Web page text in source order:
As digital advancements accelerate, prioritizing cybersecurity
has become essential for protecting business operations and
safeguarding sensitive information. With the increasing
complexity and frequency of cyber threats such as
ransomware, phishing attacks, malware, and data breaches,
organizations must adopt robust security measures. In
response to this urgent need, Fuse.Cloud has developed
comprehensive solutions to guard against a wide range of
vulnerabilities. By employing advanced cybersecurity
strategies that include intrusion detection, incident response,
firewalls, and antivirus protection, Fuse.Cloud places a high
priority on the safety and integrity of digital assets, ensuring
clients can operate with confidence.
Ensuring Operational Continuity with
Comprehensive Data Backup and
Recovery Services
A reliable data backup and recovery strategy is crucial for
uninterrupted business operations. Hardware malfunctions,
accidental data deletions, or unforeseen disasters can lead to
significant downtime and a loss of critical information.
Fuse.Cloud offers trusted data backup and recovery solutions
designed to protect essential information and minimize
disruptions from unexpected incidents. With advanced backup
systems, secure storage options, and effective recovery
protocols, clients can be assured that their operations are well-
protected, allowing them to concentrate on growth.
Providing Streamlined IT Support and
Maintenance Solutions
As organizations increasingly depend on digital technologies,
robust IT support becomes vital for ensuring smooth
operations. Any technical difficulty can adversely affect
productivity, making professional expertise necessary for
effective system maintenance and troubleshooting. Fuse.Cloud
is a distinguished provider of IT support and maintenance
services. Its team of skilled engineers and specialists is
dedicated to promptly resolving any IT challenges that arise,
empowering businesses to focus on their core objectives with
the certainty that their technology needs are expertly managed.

-- -- --

▶ TASK DETAILS
For the listing above, print only the lines starting at the line containing "Recovery Services" and ending at the line containing "Fuse.Cloud offers trusted", exactly, both included.

▶ WRITTEN REPLY
Recovery Services
A reliable data backup and recovery strategy is crucial for
uninterrupted business operations. Hardware malfunctions,
accidental data deletions, or unforeseen disasters can lead to
significant downtime and a loss of critical information.
Fuse.Cloud offers trusted data backup and recovery solutions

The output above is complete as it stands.